Another method (insecure) that may be faster (no compression/encryption) would to be to use XDMCP to provide a "logon" screen..

You have to turn on XDMCP in your xdm program. Under kdm, you have to edit the /usr/kde/3/share/kdm/kdmrc file.

Then you would have to setup exceed to use XDMCP..

Its been a while since I've setup XDMCP, so I may be a little off on things.

----------

## syadnom

garion911 is right...you should setup XDMCP in kdm or gdm.  in kdm you MUST edit the kdmrc but in gdm it is in the configuration section of the login screen.  very handy. 

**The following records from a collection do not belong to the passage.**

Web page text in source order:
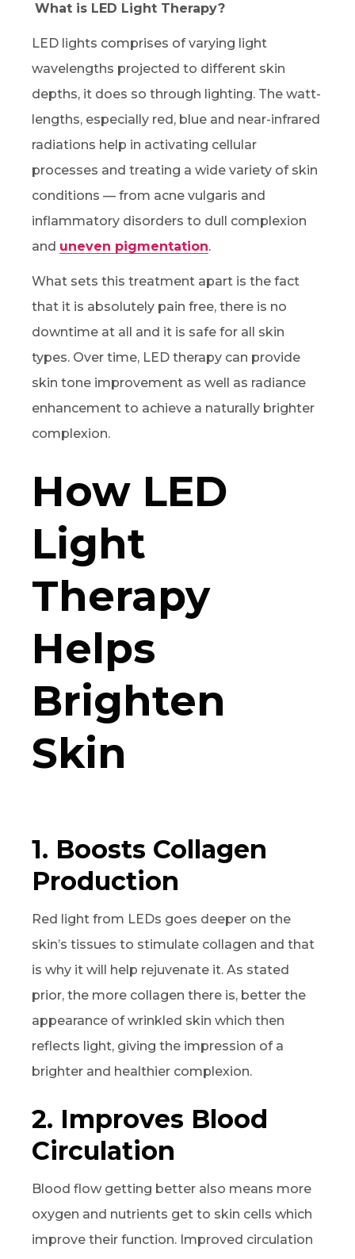
What is LED Light Therapy?
LED lights comprises of varying light
wavelengths projected to different skin
depths, it does so through lighting. The watt-
lengths, especially red, blue and near-infrared
radiations help in activating cellular
processes and treating a wide variety of skin
conditions — from acne vulgaris and
inflammatory disorders to dull complexion
and uneven pigmentation.
What sets this treatment apart is the fact
that it is absolutely pain free, there is no
downtime at all and it is safe for all skin
types. Over time, LED therapy can provide
skin tone improvement as well as radiance
enhancement to achieve a naturally brighter
complexion.
How LED
Light
Therapy
Helps
Brighten
Skin
1. Boosts Collagen
Production
Red light from LEDs goes deeper on the
skin’s tissues to stimulate collagen and that
is why it will help rejuvenate it. As stated
prior, the more collagen there is, better the
appearance of wrinkled skin which then
reflects light, giving the impression of a
brighter and healthier complexion.
2. Improves Blood
Circulation
Blood flow getting better also means more
oxygen and nutrients get to skin cells which
improve their function. Improved circulation
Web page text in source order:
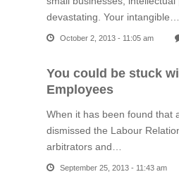
devastating. Your intangible…
October 2, 2013 - 11:05 am
You could be stuck
Employees
When it has been found that
dismissed the Labour
arbitrators and…
September 25, 2013 - 11:43 am
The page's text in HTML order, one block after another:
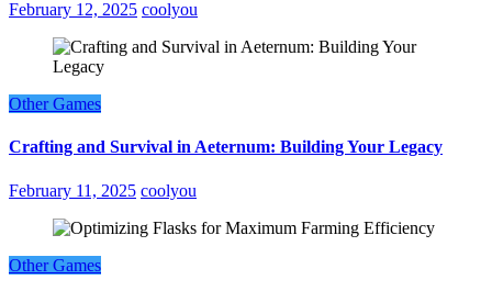
February 12, 2025 coolyou
Other Games
Crafting and Survival in Aeternum: Building Your Legacy
February 11, 2025 coolyou
Other Games
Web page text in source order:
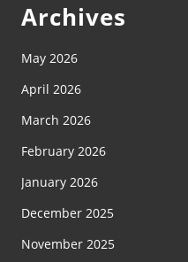
Archives
May 2026
April 2026
March 2026
February 2026
January 2026
December 2025
November 2025
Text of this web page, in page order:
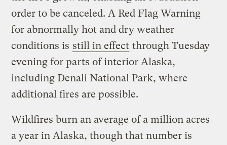
order to be canceled. A Red Flag Warning
for abnormally hot and dry weather
conditions is still in effect through Tuesday
evening for parts of interior Alaska,
including Denali National Park, where
additional fires are possible.
Wildfires burn an average of a million acres
a year in Alaska, though that number is
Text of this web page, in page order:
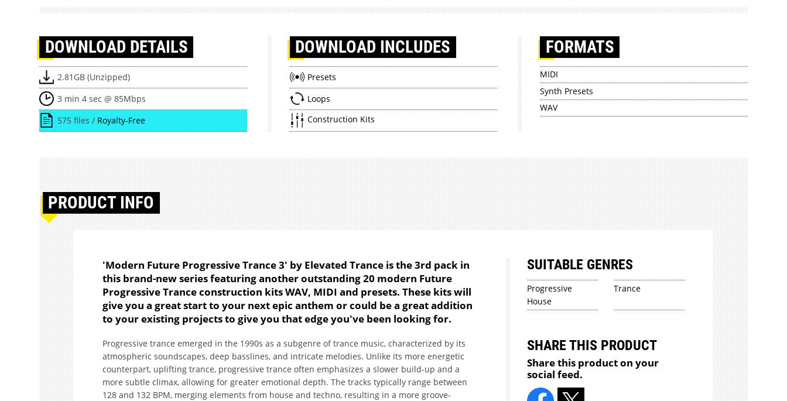
DOWNLOAD DETAILS
2.81GB (Unzipped)
3 min 4 sec @ 85Mbps
575 files / Royalty-Free
DOWNLOAD INCLUDES
Presets
Loops
Construction Kits
FORMATS
MIDI
Synth Presets
WAV
PRODUCT INFO
'Modern Future Progressive Trance 3' by Elevated Trance is the 3rd pack in
this brand-new series featuring another outstanding 20 modern Future
Progressive Trance construction kits WAV, MIDI and presets. These kits will
give you a great start to your next epic anthem or could be a great addition
to your existing projects to give you that edge you've been looking for.
Progressive trance emerged in the 1990s as a subgenre of trance music, characterized by its
atmospheric soundscapes, deep basslines, and intricate melodies. Unlike its more energetic
counterpart, uplifting trance, progressive trance often emphasizes a slower build-up and a
more subtle climax, allowing for greater emotional depth. The tracks typically range between
128 and 132 BPM, merging elements from house and techno, resulting in a more groove-
SUITABLE GENRES
Progressive
House
Trance
SHARE THIS PRODUCT
Share this product on your
social feed.
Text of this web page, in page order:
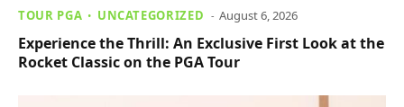
TOUR PGA UNCATEGORIZED August 6, 2026
Experience the Thrill: An Exclusive First Look at the
Rocket Classic on the PGA Tour

setup up XCEED to use XDMCP in broadcast mode and i will find ALL XDMCP servers around your local network for you, or you can connect directly via their IP address.

----------

## Yarrick

 *bk-tech wrote:*   

>  *Quote:*   did anyone try the cygnus x11 server for win32 yet 
> 
> Seems to work ok, runs a little slow.  And, successfully compiled fluxbox with ./configure && make && make install.  Very slow when trying to run an X program remotely.

 

talking about slow remote x programs, i ran the UAE amiga emulator thru a ssh connection once. i started the good old game silkworm, and sometimes there came a new frame.  :Smile:  and it used A LOT of badwidth...

----------

## arkane

 *Yarrick wrote:*   

>  *bk-tech wrote:*    *Quote:*   did anyone try the cygnus x11 server for win32 yet 
> 
> Seems to work ok, runs a little slow.  And, successfully compiled fluxbox with ./configure && make && make install.  Very slow when trying to run an X program remotely. 
> 
> talking about slow remote x programs, i ran the UAE amiga emulator thru a ssh connection once. i started the good old game silkworm, and sometimes there came a new frame.  and it used A LOT of badwidth...

 

I hope it was over at least a 10 base connection  :Wink: 

----------

## line72

would any of these options let you use opengl ( say i wanted to run glxgears on my linux box and have it displayed on my windows box) i currently use vnc and it doesn't let me use opengl (glx extension could not be found)

----------

## klieber

moving to networking forum.

--kurt

----------